> _Problem to work on_:
Every line of the data is to be transcribed as it stands.
■ ■ ■ ■ ■ ■ ■
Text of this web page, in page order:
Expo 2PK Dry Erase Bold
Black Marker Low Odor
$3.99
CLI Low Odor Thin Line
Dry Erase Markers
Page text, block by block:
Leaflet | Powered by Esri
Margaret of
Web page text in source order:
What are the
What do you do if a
■ ■ ■ ■ ■ ■ ■
> _Exercise response_:
Text of this web page, in page order:
Expo 2PK Dry Erase Bold
Black Marker Low Odor
$3.99
CLI Low Odor Thin Line
Dry Erase Markers
Page text, block by block:
Leaflet | Powered by Esri
Margaret of
Web page text in source order:
What are the
What do you do if a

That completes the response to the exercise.